[Dataset items]

▼

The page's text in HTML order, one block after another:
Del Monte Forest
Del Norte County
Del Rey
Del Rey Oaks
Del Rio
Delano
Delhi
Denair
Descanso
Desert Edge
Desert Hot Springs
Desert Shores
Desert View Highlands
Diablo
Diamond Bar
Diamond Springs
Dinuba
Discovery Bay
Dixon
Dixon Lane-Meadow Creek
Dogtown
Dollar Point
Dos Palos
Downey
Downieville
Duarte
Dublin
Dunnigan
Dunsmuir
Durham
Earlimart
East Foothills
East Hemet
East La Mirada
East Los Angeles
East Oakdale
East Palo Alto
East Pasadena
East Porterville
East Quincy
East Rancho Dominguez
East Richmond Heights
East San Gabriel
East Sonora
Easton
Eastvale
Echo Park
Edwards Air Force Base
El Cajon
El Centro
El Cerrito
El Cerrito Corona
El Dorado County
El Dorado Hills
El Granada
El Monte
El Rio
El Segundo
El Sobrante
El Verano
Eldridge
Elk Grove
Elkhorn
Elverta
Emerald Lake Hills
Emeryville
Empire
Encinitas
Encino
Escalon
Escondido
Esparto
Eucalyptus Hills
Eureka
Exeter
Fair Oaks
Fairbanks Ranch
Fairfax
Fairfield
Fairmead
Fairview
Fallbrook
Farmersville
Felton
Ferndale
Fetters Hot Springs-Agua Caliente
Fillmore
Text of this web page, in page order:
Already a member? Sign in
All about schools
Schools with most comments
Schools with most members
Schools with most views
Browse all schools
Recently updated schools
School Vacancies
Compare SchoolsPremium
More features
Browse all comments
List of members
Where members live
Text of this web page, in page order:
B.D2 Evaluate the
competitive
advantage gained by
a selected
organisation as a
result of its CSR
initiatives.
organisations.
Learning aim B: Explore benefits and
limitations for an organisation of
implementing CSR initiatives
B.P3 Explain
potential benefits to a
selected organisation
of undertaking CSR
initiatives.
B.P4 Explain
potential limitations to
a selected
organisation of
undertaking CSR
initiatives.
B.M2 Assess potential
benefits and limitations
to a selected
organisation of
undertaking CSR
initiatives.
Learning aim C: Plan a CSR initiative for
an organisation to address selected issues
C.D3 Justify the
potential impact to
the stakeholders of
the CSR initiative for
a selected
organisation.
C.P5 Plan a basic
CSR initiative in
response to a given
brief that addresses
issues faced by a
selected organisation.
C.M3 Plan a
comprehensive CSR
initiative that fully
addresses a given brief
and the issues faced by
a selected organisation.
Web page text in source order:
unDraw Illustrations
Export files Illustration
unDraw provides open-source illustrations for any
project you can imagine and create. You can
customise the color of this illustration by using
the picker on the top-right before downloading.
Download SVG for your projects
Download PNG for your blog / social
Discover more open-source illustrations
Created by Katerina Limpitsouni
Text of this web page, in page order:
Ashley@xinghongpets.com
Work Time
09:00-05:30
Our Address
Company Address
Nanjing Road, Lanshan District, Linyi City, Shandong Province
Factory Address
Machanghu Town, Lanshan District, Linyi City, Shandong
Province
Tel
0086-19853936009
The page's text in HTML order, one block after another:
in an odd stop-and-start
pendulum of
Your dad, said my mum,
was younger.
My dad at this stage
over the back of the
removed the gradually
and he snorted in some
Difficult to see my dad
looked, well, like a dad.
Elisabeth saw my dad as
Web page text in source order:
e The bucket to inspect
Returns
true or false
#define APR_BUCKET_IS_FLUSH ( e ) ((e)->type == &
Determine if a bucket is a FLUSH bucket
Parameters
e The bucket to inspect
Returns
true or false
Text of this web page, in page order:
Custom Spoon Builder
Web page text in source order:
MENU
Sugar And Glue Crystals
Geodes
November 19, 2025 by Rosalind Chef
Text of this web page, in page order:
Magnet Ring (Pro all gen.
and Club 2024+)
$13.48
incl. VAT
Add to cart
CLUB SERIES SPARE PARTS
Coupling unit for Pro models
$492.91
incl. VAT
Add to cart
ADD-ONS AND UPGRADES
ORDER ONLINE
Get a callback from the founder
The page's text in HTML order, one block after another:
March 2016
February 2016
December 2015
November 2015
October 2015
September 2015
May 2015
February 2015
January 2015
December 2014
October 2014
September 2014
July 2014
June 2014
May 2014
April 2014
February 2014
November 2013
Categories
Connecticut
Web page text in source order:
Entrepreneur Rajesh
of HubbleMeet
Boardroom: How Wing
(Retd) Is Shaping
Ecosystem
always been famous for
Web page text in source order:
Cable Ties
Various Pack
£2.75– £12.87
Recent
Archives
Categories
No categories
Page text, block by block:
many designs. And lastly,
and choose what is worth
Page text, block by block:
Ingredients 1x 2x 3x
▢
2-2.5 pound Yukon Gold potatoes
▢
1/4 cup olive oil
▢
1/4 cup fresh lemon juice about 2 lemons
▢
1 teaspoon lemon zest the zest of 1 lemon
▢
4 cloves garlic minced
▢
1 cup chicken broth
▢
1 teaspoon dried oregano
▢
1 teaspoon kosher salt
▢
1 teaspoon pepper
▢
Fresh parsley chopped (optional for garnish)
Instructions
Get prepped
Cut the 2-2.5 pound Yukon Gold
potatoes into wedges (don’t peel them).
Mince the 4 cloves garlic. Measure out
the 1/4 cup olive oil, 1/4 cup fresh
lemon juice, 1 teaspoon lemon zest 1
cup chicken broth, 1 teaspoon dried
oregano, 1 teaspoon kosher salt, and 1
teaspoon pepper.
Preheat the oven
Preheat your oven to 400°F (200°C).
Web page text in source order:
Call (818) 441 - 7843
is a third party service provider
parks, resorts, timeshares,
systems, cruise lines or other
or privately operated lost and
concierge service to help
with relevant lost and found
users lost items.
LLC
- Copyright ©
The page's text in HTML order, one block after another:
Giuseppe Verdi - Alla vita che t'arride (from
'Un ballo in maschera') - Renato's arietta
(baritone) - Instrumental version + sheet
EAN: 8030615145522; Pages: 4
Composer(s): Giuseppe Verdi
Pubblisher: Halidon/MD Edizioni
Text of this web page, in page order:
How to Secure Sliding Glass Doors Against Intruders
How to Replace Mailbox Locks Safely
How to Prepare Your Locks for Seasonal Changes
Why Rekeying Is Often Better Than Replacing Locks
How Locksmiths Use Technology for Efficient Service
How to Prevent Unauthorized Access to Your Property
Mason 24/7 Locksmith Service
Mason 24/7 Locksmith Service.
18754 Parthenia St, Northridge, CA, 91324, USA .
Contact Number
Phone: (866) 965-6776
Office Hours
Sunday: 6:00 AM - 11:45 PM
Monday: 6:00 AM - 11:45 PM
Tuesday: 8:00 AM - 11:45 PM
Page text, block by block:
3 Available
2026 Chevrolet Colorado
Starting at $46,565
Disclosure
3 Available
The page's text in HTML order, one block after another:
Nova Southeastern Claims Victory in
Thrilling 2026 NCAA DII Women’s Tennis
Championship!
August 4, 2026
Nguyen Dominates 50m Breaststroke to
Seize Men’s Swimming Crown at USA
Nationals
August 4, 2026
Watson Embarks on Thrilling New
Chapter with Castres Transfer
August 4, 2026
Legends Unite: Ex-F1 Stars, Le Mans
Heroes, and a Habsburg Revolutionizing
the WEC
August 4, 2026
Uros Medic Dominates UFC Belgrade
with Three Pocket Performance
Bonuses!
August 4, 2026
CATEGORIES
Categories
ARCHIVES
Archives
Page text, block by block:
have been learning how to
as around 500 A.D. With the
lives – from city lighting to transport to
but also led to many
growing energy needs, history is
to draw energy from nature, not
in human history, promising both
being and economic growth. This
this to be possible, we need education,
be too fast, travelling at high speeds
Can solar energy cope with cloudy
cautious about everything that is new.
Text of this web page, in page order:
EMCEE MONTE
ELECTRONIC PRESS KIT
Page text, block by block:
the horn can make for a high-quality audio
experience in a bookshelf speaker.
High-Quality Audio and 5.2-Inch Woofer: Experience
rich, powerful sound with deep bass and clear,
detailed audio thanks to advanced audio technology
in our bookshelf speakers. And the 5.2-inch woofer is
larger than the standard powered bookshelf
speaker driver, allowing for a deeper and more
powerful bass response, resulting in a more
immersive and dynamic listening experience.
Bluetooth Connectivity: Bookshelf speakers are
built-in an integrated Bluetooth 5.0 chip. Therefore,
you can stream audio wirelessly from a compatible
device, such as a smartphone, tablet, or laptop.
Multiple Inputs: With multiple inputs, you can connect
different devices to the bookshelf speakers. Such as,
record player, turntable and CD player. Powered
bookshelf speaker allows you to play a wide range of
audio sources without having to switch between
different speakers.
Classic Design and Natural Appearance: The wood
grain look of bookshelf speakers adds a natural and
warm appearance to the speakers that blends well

▲

### Task objective
Above are the entries. Quote exactly the lines from the one bearing "How Locksmiths Use" through the one bearing "being and economic growth. This".

### Exercise result
How Locksmiths Use Technology for Efficient Service
How to Prevent Unauthorized Access to Your Property
Mason 24/7 Locksmith Service
Mason 24/7 Locksmith Service.
18754 Parthenia St, Northridge, CA, 91324, USA .
Contact Number
Phone: (866) 965-6776
Office Hours
Sunday: 6:00 AM - 11:45 PM
Monday: 6:00 AM - 11:45 PM
Tuesday: 8:00 AM - 11:45 PM
Page text, block by block:
3 Available
2026 Chevrolet Colorado
Starting at $46,565
Disclosure
3 Available
The page's text in HTML order, one block after another:
Nova Southeastern Claims Victory in
Thrilling 2026 NCAA DII Women’s Tennis
Championship!
August 4, 2026
Nguyen Dominates 50m Breaststroke to
Seize Men’s Swimming Crown at USA
Nationals
August 4, 2026
Watson Embarks on Thrilling New
Chapter with Castres Transfer
August 4, 2026
Legends Unite: Ex-F1 Stars, Le Mans
Heroes, and a Habsburg Revolutionizing
the WEC
August 4, 2026
Uros Medic Dominates UFC Belgrade
with Three Pocket Performance
Bonuses!
August 4, 2026
CATEGORIES
Categories
ARCHIVES
Archives
Page text, block by block:
have been learning how to
as around 500 A.D. With the
lives – from city lighting to transport to
but also led to many
growing energy needs, history is
to draw energy from nature, not
in human history, promising both
being and economic growth. This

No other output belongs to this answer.